The Cache System (Crawl Data) - on9au/atar-rocks-downloader GitHub Wiki
The Cache System (or Crawl Data) are files containing the web crawler's data. They serve to cache that data to prevent having to re-scan the entire website again.
The Crawl Data is especially useful for those who just want to download the files from atar.rocks, those without high-end hardware to run the crawler, and etc.
It serves to save time by not scanning files multiple times.
Saving Crawl Data
To save Crawl Data when you run atar-rocks-downloader
, use the -s
flag
atar-rocks-downloader -s
You will see a confirmation like:
202x-xx-xxTxx:xx:xx.xxxxxxx INFO atar_rocks_downloader: Saving crawl data to file: crawl_data.bin
Notice how it will default to the file crawl_data.bin
? If you want to change that, use the -c <file name or directory>
flag in conjunction with -s
atar-rocks-downloader -s -c "hello_world.bin"
This will result in the confirmation:
202x-xx-xxTxx:xx:xx.xxxxxxx INFO atar_rocks_downloader: Saving crawl data to file: `hello_world.bin`
Loading Crawl Data
To load Crawl Data when you run atar-rocks-downloader
, use the -l
flag
atar-rocks-downloader -s
This will look for the default file name crawl_data.bin
. If the file is named differently, also use the -c <file name or directory>
in conjunction with -l
atar-rocks-downloader -s -c "hello_world.bin"

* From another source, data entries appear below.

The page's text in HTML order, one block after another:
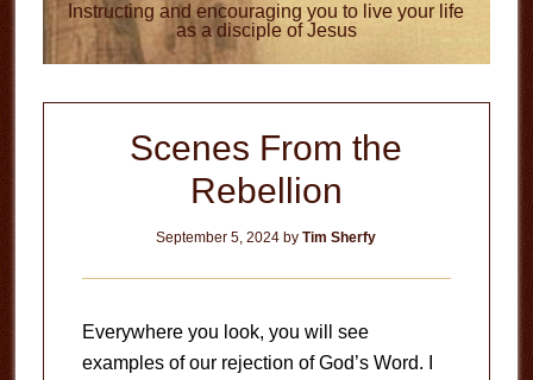
Instructing and encouraging you to live your life
as a disciple of Jesus
Scenes From the
Rebellion
September 5, 2024 byTim Sherfy
Everywhere you look, you will see
examples of our rejection of God’s Word. I
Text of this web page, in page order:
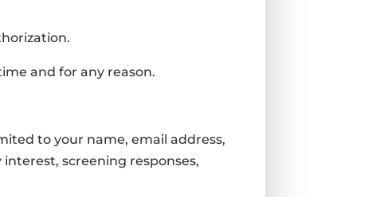
and for any reason.
to your name, email address,
screening responses,
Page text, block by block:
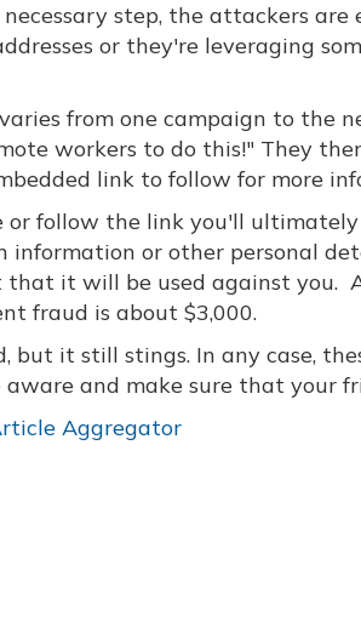
step, the attackers
or they're leveraging
from one campaign to the
workers to do this!" They
link to follow for more
or follow the link you'll
or other personal
it will be used against you.
fraud is about $3,000.
but it still stings. In any case,
and make sure that your
Aggregator
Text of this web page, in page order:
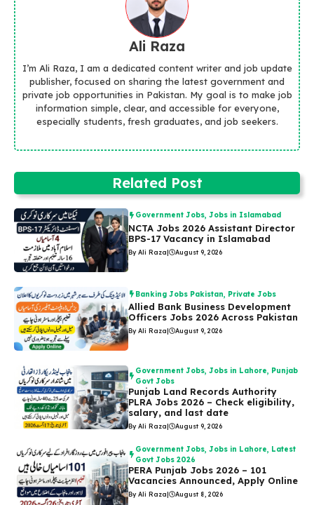
Ali Raza
I’m Ali Raza, I am a dedicated content writer and job update
publisher, focused on sharing the latest government and
private job opportunities in Pakistan. My goal is to make job
information simple, clear, and accessible for everyone,
especially students, fresh graduates, and job seekers.
Related Post
Government Jobs,Jobs in Islamabad
NCTA Jobs 2026 Assistant Director
BPS-17 Vacancy in Islamabad
By Ali Raza| August 9, 2026
Banking Jobs Pakistan Private Jobs
Allied Bank Business Development
Officers Jobs 2026 Across Pakistan
By Ali Raza| August 9, 2026
Government Jobs,Jobs in Lahore, Punjab
Govt Jobs
Punjab Land Records Authority
PLRA Jobs 2026 – Check eligibility,
salary, and last date
By Ali Raza| August 9, 2026
Government Jobs,Jobs in Lahore, Latest
Govt Jobs 2026
PERA Punjab Jobs 2026 – 101
Vacancies Announced, Apply Online
By Ali Raza| August 8, 2026
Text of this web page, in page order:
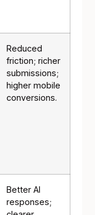
Reduced
friction; richer
submissions;
higher mobile
conversions.
Better AI
responses;
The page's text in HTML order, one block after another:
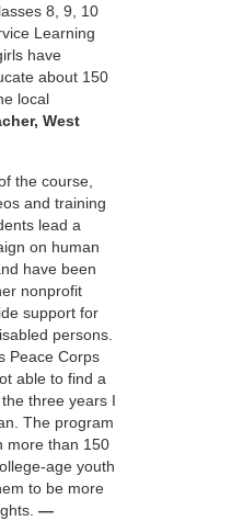
8, 9, 10
Learning
have
about 150
local
West
the course,
and training
lead a
on human
have been
nonprofit
support for
persons.
Peace Corps
able to find a
three years I
The program
more than 150
age youth
to be more
—
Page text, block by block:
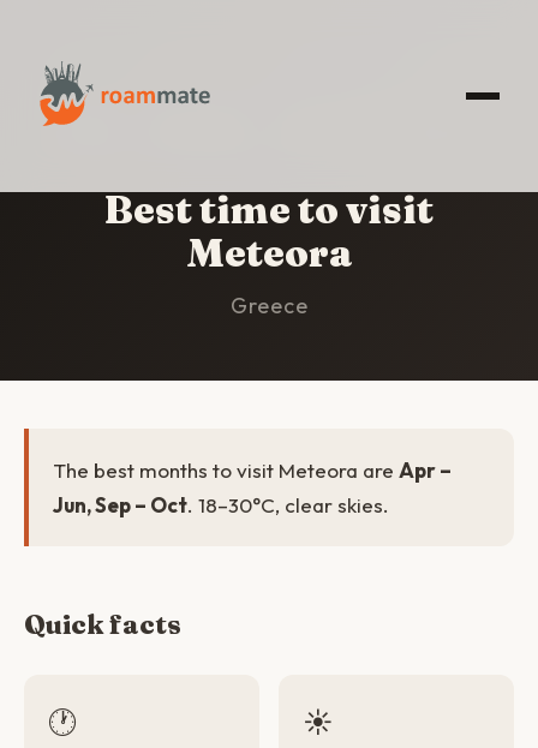
HOME
Best time to visit
Meteora
Greece
The best months to visit Meteora are Apr –
Jun, Sep – Oct. 18–30°C, clear skies.
Quick facts
🕐 ☀️

You will notice that when loading a Crawl Data file, it will skip the scanning phase entirely and prompt you to download.
Technical stuff
File Format
The file is a binary file, serialized and deserialized with the crate bincode
.
The decision to use bincode over other formats like json is due to its speed and efficiency.
Typically, the file entries could be around 10,000. Therefore, JSON will not be a very space efficient format. Furthermore, it would be likely to suffer from slow serde speeds.